На другом конце римского мира эти мистерии также справлялись солдатами. Имелись их приверженцы в Ш легионе, лагерь которого помещался в Ламбезе, и на военных постах, охранявших ущелья Ауреса (Aures) или расставленных на границе Сахары.[62] Однако, на юге Средиземноморья они, по-видимому, не приобрели такой же популярности, как в провинциях Севера, и распространение их приняло здесь особый характер. Относящиеся к мистериям памятники, в основном, довольно поздние, обязаны своим появлением здесь в большей степени офицерам или, по крайней мере, центурионам, многие из которых были выходцами из иных земель, нежели простым солдатам, состав которых почти полностью набирался в тех областях, которые они должны были защищать. Легионеры Нумидии сохранили свою приверженность местным, пуническим или берберским богам, и лишь в редких случаях принимали верования своих товарищей по оружию, с которыми их сводило общее воинское ремесло, Таким образом, в Африке персидский культ практиковали, главным образом, по-видимому, те, кого воинская служба призывала сюда извне, и сообщества верных в большинстве своем состояли если не из выходцев из Азии, то, по крайней мере, из рекрутов, прибывших из дунайских провинций.

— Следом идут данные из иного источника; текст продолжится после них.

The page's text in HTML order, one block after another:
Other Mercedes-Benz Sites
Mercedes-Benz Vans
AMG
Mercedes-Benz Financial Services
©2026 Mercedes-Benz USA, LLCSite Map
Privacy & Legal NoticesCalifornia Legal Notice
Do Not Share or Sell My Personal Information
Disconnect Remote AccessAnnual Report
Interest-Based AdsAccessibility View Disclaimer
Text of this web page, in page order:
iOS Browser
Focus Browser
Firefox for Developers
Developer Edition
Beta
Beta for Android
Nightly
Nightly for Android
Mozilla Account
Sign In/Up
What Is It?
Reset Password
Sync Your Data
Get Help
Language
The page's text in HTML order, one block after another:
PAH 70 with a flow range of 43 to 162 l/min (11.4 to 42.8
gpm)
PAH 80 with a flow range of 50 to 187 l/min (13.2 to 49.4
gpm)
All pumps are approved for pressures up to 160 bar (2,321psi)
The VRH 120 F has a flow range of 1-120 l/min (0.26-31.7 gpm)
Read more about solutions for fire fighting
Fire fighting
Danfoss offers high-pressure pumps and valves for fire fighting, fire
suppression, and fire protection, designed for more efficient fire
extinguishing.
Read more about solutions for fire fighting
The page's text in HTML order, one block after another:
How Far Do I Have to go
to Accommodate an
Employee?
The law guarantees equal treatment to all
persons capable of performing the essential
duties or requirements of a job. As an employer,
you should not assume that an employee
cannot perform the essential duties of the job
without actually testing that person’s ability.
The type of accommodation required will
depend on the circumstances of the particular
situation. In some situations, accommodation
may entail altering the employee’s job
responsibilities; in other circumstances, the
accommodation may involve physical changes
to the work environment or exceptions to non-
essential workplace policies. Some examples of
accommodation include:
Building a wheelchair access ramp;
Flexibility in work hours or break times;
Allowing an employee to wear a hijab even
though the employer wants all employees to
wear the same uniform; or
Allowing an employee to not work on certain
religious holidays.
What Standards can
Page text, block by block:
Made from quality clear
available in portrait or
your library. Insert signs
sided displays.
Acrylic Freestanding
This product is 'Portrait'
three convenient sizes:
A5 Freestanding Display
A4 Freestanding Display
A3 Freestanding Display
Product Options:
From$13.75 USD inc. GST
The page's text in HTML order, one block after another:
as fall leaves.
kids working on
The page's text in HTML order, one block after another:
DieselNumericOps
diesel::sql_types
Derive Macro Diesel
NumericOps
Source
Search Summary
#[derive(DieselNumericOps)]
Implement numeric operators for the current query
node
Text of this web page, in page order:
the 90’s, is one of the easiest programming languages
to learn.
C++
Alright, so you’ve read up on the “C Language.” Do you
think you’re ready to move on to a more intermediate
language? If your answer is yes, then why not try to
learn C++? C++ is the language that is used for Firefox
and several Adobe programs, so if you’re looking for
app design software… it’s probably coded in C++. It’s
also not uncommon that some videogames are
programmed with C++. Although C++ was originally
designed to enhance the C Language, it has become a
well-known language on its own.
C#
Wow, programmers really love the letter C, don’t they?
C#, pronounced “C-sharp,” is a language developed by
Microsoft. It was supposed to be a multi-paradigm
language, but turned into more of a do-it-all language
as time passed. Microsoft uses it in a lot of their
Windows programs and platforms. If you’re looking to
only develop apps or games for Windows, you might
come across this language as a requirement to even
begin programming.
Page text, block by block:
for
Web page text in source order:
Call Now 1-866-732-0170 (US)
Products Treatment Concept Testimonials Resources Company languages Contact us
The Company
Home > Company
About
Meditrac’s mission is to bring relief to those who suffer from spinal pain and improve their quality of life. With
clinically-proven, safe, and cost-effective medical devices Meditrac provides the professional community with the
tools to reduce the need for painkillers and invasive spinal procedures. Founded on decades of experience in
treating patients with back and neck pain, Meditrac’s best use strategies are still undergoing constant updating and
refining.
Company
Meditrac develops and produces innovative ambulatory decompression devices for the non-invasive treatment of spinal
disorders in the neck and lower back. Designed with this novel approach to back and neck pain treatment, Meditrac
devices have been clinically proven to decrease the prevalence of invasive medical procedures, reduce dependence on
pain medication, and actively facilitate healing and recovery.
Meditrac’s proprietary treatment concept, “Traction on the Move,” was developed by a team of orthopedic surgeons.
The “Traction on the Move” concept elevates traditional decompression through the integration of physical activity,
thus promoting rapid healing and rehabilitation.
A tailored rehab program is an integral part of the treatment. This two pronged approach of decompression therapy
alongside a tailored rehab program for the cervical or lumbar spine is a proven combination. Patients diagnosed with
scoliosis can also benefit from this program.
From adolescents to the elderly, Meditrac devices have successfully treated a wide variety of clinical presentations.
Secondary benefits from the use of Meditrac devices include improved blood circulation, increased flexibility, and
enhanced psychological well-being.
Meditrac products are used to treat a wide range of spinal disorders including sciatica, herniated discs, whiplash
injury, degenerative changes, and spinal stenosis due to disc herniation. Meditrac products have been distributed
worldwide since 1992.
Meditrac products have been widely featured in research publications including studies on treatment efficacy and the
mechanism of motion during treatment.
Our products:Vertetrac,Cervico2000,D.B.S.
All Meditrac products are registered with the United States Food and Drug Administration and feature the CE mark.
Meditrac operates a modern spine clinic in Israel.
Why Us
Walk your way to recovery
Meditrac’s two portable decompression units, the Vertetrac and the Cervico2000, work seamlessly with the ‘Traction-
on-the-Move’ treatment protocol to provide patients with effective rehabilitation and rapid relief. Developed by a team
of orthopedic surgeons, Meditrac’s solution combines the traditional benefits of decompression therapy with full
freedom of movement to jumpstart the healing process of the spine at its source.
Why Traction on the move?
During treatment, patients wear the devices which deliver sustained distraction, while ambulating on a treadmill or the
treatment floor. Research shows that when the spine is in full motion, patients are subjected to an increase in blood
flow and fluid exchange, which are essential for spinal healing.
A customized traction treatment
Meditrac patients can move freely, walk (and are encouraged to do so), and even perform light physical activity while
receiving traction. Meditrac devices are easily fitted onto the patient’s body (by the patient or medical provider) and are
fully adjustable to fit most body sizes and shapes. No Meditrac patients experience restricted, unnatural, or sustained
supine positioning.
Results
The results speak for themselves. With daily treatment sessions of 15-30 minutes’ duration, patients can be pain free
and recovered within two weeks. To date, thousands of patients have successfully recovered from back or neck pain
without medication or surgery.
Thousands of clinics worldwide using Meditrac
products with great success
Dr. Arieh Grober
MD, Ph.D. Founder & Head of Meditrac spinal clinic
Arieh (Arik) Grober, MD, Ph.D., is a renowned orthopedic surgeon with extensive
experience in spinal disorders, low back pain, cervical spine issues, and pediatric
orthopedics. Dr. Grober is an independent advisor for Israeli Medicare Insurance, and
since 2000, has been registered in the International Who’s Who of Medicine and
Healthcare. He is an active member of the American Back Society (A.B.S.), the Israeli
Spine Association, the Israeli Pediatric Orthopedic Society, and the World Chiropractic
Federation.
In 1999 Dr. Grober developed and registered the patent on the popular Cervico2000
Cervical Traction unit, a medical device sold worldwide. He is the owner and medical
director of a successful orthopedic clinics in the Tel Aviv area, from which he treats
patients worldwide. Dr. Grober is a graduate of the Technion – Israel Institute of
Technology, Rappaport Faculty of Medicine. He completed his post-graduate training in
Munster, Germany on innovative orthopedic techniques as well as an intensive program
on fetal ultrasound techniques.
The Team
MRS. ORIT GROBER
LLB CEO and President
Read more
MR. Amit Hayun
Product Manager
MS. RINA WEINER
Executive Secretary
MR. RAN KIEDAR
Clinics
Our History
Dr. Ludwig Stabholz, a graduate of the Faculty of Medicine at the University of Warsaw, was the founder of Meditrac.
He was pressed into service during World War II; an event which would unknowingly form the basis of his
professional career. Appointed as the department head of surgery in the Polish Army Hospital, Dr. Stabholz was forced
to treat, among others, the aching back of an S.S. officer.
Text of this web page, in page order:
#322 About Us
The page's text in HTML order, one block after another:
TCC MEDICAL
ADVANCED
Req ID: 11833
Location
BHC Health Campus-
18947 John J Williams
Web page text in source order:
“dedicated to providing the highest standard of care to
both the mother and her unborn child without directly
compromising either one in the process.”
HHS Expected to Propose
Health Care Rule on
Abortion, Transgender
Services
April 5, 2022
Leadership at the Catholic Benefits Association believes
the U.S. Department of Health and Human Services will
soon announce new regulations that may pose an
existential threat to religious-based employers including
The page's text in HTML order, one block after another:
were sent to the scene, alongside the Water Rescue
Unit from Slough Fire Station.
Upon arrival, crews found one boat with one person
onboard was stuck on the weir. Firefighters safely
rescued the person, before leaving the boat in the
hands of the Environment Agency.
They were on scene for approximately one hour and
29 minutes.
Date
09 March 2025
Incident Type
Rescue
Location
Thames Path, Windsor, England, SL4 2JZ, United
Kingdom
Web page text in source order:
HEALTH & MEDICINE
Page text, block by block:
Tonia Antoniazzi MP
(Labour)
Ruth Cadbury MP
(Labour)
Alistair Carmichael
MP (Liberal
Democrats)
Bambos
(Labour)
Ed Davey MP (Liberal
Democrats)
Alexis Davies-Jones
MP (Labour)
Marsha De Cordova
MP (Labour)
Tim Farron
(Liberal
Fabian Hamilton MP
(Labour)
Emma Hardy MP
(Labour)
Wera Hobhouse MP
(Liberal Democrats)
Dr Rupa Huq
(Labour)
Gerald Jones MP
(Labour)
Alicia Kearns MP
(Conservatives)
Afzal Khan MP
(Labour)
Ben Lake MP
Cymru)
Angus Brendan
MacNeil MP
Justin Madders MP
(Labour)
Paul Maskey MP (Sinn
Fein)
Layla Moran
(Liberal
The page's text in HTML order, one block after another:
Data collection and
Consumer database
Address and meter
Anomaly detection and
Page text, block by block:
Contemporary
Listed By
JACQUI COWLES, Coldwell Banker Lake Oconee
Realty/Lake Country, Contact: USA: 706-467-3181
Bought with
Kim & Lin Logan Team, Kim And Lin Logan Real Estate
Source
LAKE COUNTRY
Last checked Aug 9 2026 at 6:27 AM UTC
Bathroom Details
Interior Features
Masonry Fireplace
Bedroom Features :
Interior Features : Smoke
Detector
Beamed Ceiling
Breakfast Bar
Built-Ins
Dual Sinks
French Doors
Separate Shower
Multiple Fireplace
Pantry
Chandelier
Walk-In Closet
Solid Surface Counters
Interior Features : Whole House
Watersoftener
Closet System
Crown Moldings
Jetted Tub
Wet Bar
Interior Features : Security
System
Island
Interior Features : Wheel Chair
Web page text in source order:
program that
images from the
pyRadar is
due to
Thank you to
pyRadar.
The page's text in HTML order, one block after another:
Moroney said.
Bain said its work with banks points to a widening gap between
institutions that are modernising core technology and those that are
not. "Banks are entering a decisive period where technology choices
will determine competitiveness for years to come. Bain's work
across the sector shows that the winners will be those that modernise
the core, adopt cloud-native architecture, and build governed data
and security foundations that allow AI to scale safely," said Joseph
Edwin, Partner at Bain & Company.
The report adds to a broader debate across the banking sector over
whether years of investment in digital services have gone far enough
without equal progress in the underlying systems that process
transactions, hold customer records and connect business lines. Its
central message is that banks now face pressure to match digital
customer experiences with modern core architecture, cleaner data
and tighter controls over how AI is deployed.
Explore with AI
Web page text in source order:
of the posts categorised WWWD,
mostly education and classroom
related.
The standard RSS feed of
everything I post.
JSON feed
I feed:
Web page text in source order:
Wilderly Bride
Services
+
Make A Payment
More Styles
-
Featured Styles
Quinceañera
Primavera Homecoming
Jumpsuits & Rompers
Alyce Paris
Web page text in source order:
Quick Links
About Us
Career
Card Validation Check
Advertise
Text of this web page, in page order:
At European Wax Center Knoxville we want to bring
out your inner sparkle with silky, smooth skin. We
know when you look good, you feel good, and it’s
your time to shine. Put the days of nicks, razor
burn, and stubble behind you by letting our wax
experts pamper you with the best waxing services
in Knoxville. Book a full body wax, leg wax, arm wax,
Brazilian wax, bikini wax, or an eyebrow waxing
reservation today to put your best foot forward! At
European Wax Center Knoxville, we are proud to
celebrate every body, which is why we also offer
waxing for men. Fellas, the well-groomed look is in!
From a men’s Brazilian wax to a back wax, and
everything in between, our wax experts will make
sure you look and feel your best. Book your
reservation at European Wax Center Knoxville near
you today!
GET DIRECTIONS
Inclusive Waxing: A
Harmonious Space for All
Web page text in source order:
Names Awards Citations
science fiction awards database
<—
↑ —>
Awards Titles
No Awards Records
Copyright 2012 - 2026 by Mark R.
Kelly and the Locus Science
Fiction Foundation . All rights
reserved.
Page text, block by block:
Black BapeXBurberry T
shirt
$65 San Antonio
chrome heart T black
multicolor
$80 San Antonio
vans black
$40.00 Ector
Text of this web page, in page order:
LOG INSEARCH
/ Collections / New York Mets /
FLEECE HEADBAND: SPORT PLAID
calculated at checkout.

Наконец, в Испании, в которой, по сравнению со всеми странами Запада, памятники митраизма представлены наиболее скудно, связь их с размещенными там гарнизонами не менее очевидна. На всем пространстве этого огромного полуострова, на котором скопилась масса многонаселенных городов, они почти отсутствуют даже в наиболее значительных городских центрах. Эти памятники с трудом находятся лишь в столицах Лузитании и Таррагоны — Эмерите и Тарраконе.[63] Но в диких долинах Астурии и Галисии был учрежден культ иранского бога[64]. Можно было бы непосредственно связать этот факт с продолжительным пребыванием в этой долгое время непокорной области восьмого легиона Сдвоенного. Возможно, в сообщества посвященных входили, также, ветераны из испанских когорт, которые в качестве вспомогательных частей войск несли службу на Рейне и Дунае, и вернулись к своим очагам принявшими маздеизм.
В действительности, армия внесла свой вклад в распространение восточных культов не только за счет того, что соединяла в своих рядах бок о бок людей, — граждан или чужестранцев, — всего римского мира, сообразно требованиям момента без конца перемещала офицеров, центурионов и даже корпусы из одной провинции в другую и устанавливала, таким образом, на всех границах сеть постоянных сообщений. Выйдя в отставку, солдаты продолжали по возвращении домой исполнять ту обрядовую практику, которая стала для них привычной в армии, что приводило вскоре к появлению вокруг них подражателей. Часто бывало, что они поселялись невдалеке от своего последнего гарнизона, в тех муниципиях, которые постепенно заменили собой располагавшиеся вблизи лагерей лавки маркитантов. Нередко они, также, избирали своим местом жительства какой-нибудь крупный город в той области, где несли службу, чтобы провести остаток своих дней в обществе старых собратьев по оружию: Лион всегда насчитывал в своих пределах значительное число таких старых легионеров из Германии[65], и автором единственной надписи-посвящения Митре, которая обнаружена в Лондоне, является некий отслуживший срок воин из войск Бретани. Случалось, также, что император отправлял таких освободившихся от службы солдат в те или иные назначенные для них территории для создания там колонии: Элуза в Аквитании, вероятно, узнала эту азиатскую религию благодаря ветеранам с Рейна, которых поселил здесь Септимий Север. [66] Часто рекруты, которых военное командование отправляло на самые дальние границы империи, сохраняли в душе любовь к родной земле, с которой они не прекращали поддерживать связи; но когда, освободившись от службы после двадцати или двадцати пяти лет дежурств на посту и сражений, они возвращались к себе на родину, к богам своего города или своего племени, они все равно предпочитали им иноземного покровителя, почитать которого в тайных обрядах научил их вдали от дома какой-нибудь товарищ по палатке.